Esper lembrou que cidades inteligentes são aquelas "que estão ligadas à sociedade, cidades que facilitam a vida do município, do usuário, tanto no transporte quanto na conectividade na era digital, na acessibilidade, principalmente".

"Eles fazem isso economizando tempo de transporte e facilitando uma melhor qualidade de vida para a população", argumentou ele.

Ele comentou que no Brasil, a cidade inteligente ainda é um “assunto privado”, com iniciativas de alguns institutos ou do Parque Tecnológico de São José dos Campos, em São Paulo.

“Infelizmente não temos nenhum programa governamental consolidado de algo que deveria ser uma política pública”, acrescentou o especialista.

A fim de classificar uma cidade como inteligente, o presidente da ABNT explicou que é necessário ter uma medida e um padrão.

Ele disse que “isto é precisamente o que estamos a fazer na ABNT junto com os fóruns internacionais.” Já temos padrões globais para cidades inteligentes, que têm seus indicadores, cerca de 80, e se consolidarmos estes indicadores, é possível consolidar uma cidade como inteligente.”

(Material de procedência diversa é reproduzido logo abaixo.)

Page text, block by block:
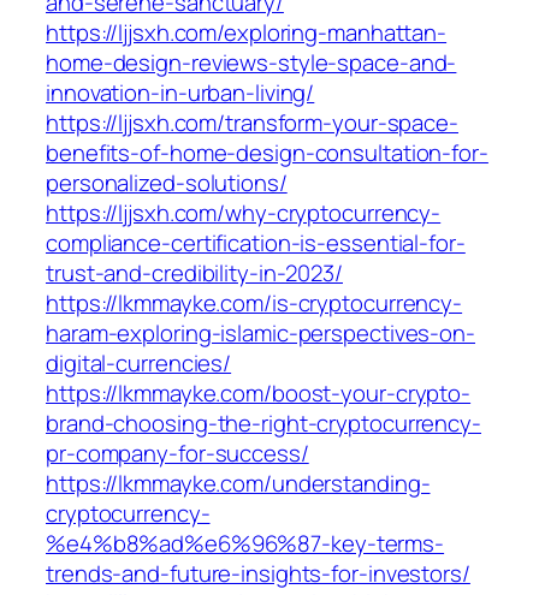
https://ljjsxh.com/exploring-manhattan-
home-design-reviews-style-space-and-
innovation-in-urban-living/
https://ljjsxh.com/transform-your-space-
benefits-of-home-design-consultation-for-
personalized-solutions/
https://ljjsxh.com/why-cryptocurrency-
compliance-certification-is-essential-for-
trust-and-credibility-in-2023/
https://lkmmayke.com/is-cryptocurrency-
haram-exploring-islamic-perspectives-on-
digital-currencies/
https://lkmmayke.com/boost-your-crypto-
brand-choosing-the-right-cryptocurrency-
pr-company-for-success/
https://lkmmayke.com/understanding-
cryptocurrency-
%e4%b8%ad%e6%96%87-key-terms-
trends-and-future-insights-for-investors/
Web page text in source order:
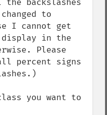
backslashes
to
I cannot get
in the
Please
percent signs
you want to
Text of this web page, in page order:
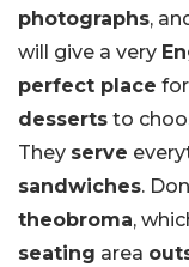
photographs,
will give a very
perfect place for
desserts to
They serve
sandwiches.
theobroma,
seating area
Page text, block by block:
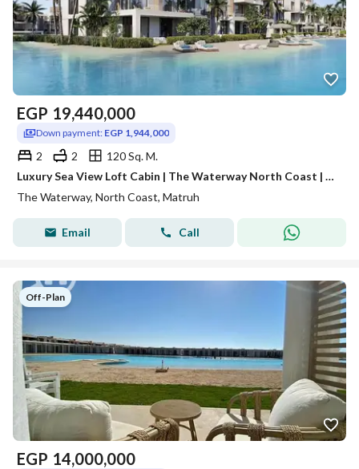
EGP 19,440,000
Down payment: EGP 1,944,000
2 2
120 Sq. M.
Luxury Sea View Loft Cabin | The Waterway North Coast | 7-Years Installments
The Waterway, North Coast, Matruh
Email Call
Off-Plan
EGP 14,000,000
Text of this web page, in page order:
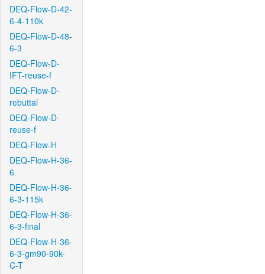
DEQ-Flow-D-42-
6-4-110k
DEQ-Flow-D-48-
6-3
DEQ-Flow-D-
IFT-reuse-f
DEQ-Flow-D-
rebuttal
DEQ-Flow-D-
reuse-f
DEQ-Flow-H
DEQ-Flow-H-36-
6
DEQ-Flow-H-36-
6-3-115k
DEQ-Flow-H-36-
6-3-final
DEQ-Flow-H-36-
6-3-gm90-90k-
C-T
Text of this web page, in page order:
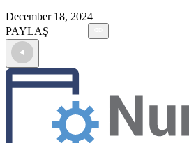
December 18, 2024
PAYLAŞ
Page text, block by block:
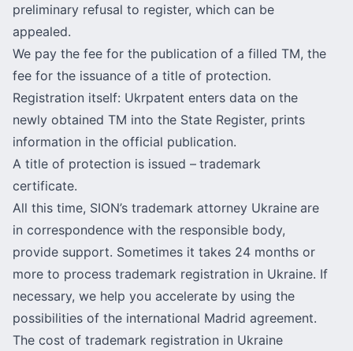
preliminary refusal to register, which can be
appealed.
We pay the fee for the publication of a filled TM, the
fee for the issuance of a title of protection.
Registration itself: Ukrpatent enters data on the
newly obtained TM into the State Register, prints
information in the official publication.
A title of protection is issued – trademark
certificate.
All this time, SION’s trademark attorney Ukraine are
in correspondence with the responsible body,
provide support. Sometimes it takes 24 months or
more to process trademark registration in Ukraine. If
necessary, we help you accelerate by using the
possibilities of the international Madrid agreement.
The cost of trademark registration in Ukraine
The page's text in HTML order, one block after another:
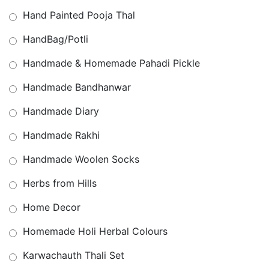
Hand Painted Pooja Thal
HandBag/Potli
Handmade & Homemade Pahadi Pickle
Handmade Bandhanwar
Handmade Diary
Handmade Rakhi
Handmade Woolen Socks
Herbs from Hills
Home Decor
Homemade Holi Herbal Colours
Karwachauth Thali Set
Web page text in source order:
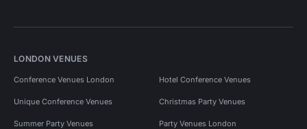
LONDON VENUES
Conference Venues London Hotel Conference Venues
Unique Conference Venues Christmas Party Venues
Summer Party Venues Party Venues London
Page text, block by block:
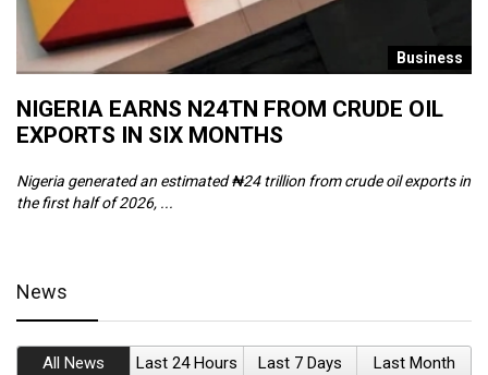
Business
NIGERIA EARNS N24TN FROM CRUDE OIL
EXPORTS IN SIX MONTHS
Nigeria generated an estimated ₦24 trillion from crude oil exports in
the first half of 2026, ...
News
All News Last 24 Hours Last 7 Days Last Month
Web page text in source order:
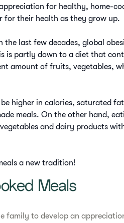
for healthy, home-
their health as they grow up.
the last few decades, global
is partly down to a diet that
amount of fruits, vegetables,
higher in calories, saturated
meals. On the other hand,
and dairy products
a new tradition!
Meals
family to develop an
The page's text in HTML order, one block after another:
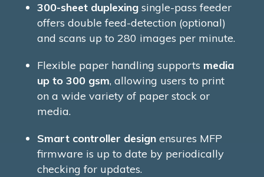
300-sheet duplexingsingle-pass feeder
offers double feed-detection (optional)
and scans up to 280 images per minute.
Flexible paper handling supports media
up to 300 gsm, allowing users to print
on a wide variety of paper stock or
media.
Smart controller designensures MFP
firmware is up to date by periodically
checking for updates.

Disse também que "oitenta por cento dos municípios brasileiros têm menos de 60.000 habitantes. Nessas cidades, mais de 50% do transporte é feito a pé e não por transporte público. Portanto, há necessidade de definir para essas cidades pequenas e médias uma política pública de cidades inteligentes, principalmente no transporte.”

Citou como exemplo que à alguns anos foi feito um exercício muito interessante em São José dos Campos, no qual após uma reformulação de suas ruas no centro da cidade, os acidentes diminuíram em 70%, já que não eram adequados ou estavam cheios de buracos.

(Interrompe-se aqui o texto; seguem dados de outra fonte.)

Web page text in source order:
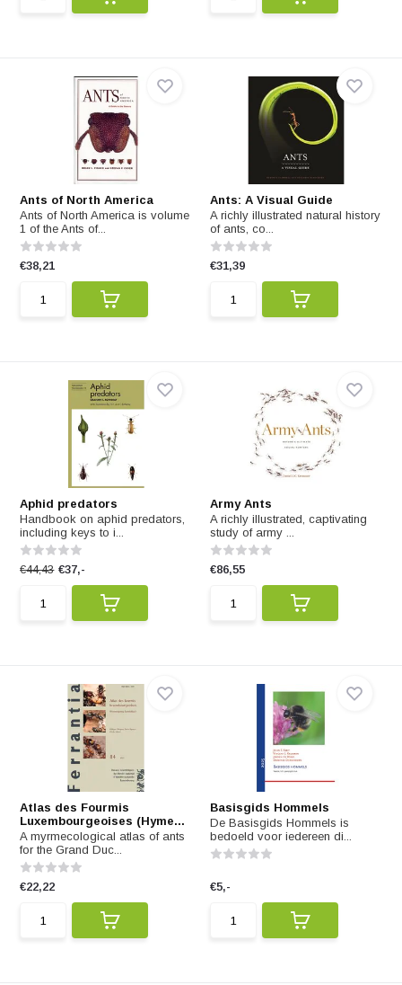
Ants of North America
Ants of North America is volume
1 of the Ants of...
€38,21
Ants: A Visual Guide
A richly illustrated natural history
of ants, co...
€31,39
Aphid predators
Handbook on aphid predators,
including keys to i...
€44,43 €37,-
Army Ants
A richly illustrated, captivating
study of army ...
€86,55
Atlas des Fourmis
Luxembourgeoises (Hyme...
A myrmecological atlas of ants
for the Grand Duc...
€22,22
Basisgids Hommels
De Basisgids Hommels is
bedoeld voor iedereen di...
€5,-
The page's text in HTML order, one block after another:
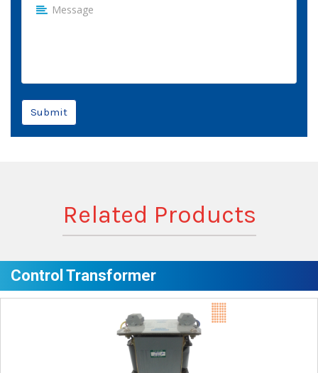
Submit
Related Products
Control Transformer
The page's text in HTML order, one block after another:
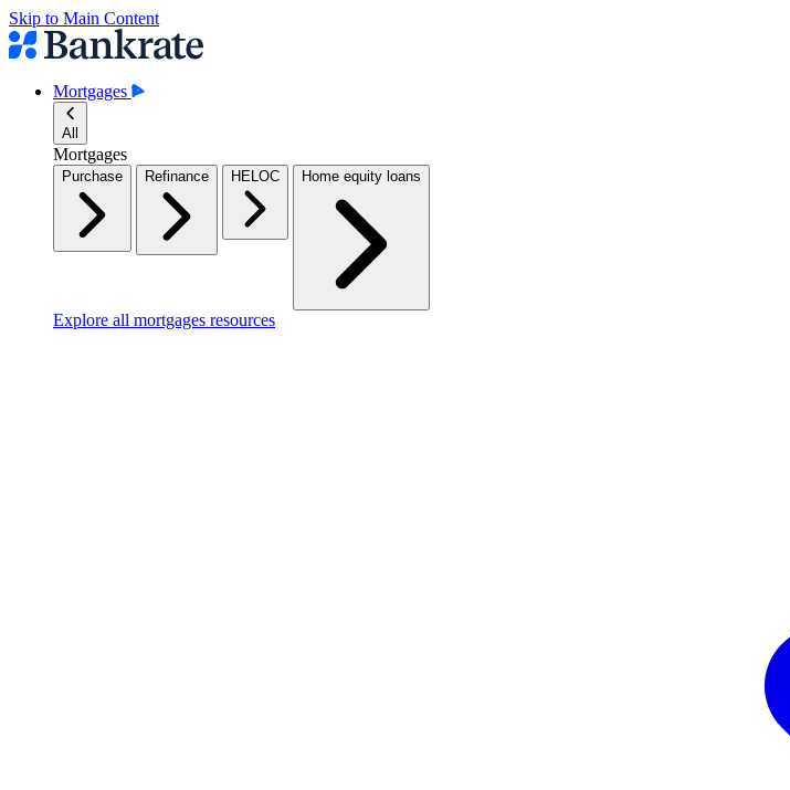
Skip to Main Content
Mortgages
All
Mortgages
Purchase Refinance HELOC Home equity loans
Explore all mortgages resources
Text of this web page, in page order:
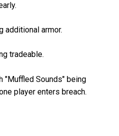
additional armor.
tradeable.
"Muffled Sounds" being
player enters breach.

“Isto é importante para as cidades, que elas tenham estradas adequadas, acessibilidade adequada para que as pessoas possam viajar sem o risco de acidentes.” O que falta são recursos públicos para poder agir e tornar as cidades inteligentes", disse ele.

“Existem mais de 80 indicadores para se tornar uma cidade inteligente.” Nem todos eles podem ser alcançados de uma só vez, portanto é preciso definir prioridades e estas prioridades dependem de cada município", acrescentou.

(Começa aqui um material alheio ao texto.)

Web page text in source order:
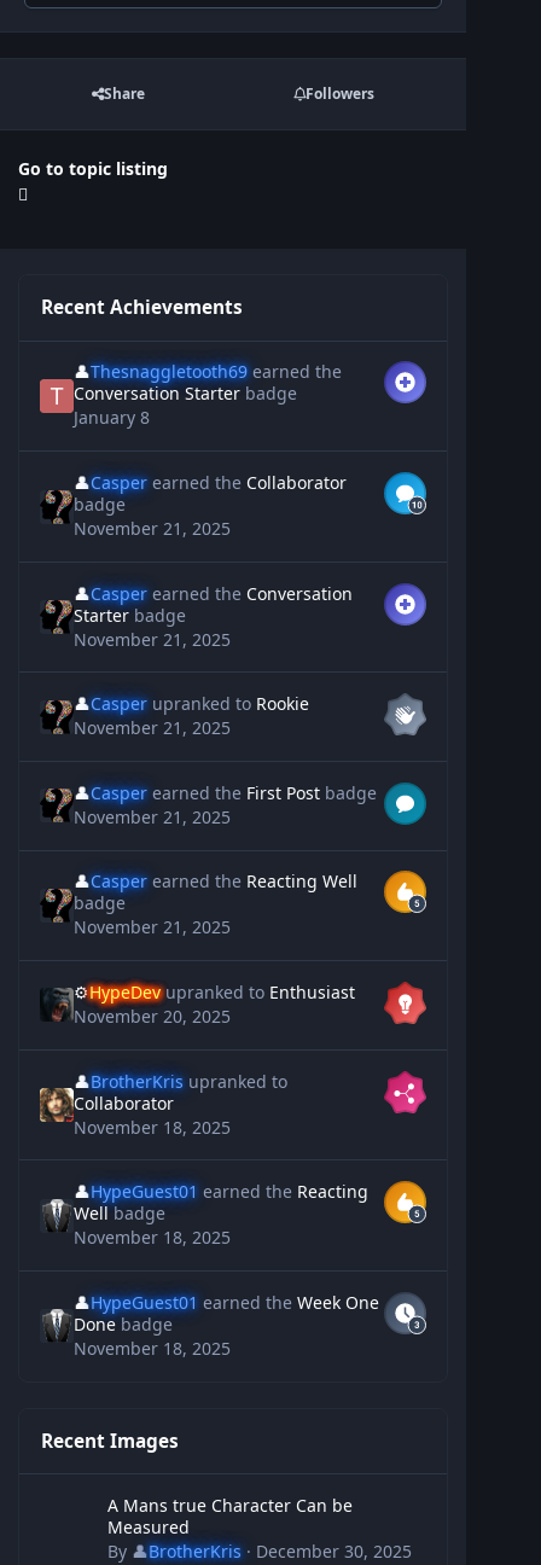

Ele explicou que enquanto alguns municípios precisam melhorar as estradas, outros precisam de melhores transportes públicos, ou seja, dependendo das necessidades.

"O que eu recomendo é priorizar estas prioridades e adaptá-las aos indicadores das cidades inteligentes", disse Esper.

Olhando para o futuro, o entrevistado espera que a chegada ao Brasil da quinta geração da Internet (5G) ajude a ter cidades inteligentes.

"A 5G favorecerá cidades inteligentes, principalmente no desenvolvimento de aplicações para o uso comum da população, tais como consultas médicas que podem ser agendadas a partir do telefone", disse ele.

Também mencionou aplicações em transporte ou comércio, cuja maior velocidade da Internet “facilitará este acesso a tudo o que é digital.”